Comment Re:seems about the same (Score 4, Insightful) 320

To clarify: I don't necessarily think the proportion has changed. But the absolute quantity of bad papers has certainly increased. I'm also wondering whether the incidence of truly incompetent work has gone up due to lowered standards; the average PhD student isn't a towering intellectual giant. (Hell, even I graduated.)

Comment Re:Probably not acceptable to the hive mind (Score 4, Informative) 320

It's intellectually dishonest to post that letter without giving the APS a chance to respond, so I'll briefly quote them:

Dr. Lewis’ specific charge that APS as an organization is benefitting financially from climate change funding is equally false. Neither the operating officers nor the elected leaders of the Society have a monetary stake in such funding. Moreover, relatively few APS members conduct climate change research, and therefore the vast majority of the Society’s members derive no personal benefit from such research support.

Comment Re:seems about the same (Score 5, Insightful) 320

I think there are two other related issues at play here:

1. There has been a proliferation of relatively shoddy low-impact papers. Thanks to the Internet and the large scientific community, many of these are quickly flagged, but it's still a drag. Part of the reason for this is that the developed world (and more recently, aspiring nations) has been over-training scientists for a few decades, and a PhD is typically an essential requirement for most decent careers - which creates a big incentive to publish no matter how crappy the results.

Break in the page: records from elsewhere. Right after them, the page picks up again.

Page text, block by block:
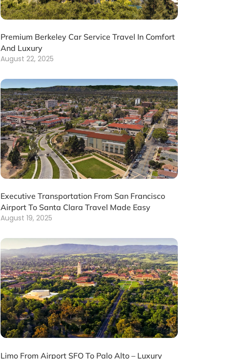
Premium Berkeley Car Service Travel In Comfort
And Luxury
August 22, 2025
Executive Transportation From San Francisco
Airport To Santa Clara Travel Made Easy
August 19, 2025
Limo From Airport SFO To Palo Alto – Luxury

2. Because of our f***ed-up incentive system, there is an additional huge incentive to publish in ultra-selective high-profile journals, which means the result has to be sufficiently exciting (and "citation bait"). Naturally, this leads people to either cheat or (more often) be sloppy and careless. These failures attract the most attention for obvious reasons.

Basically it's a natural side effect of the "democratization" of science. When basic research was just a gentleman's club centered at a relatively few elite institutions, there was much less incentive to game the system.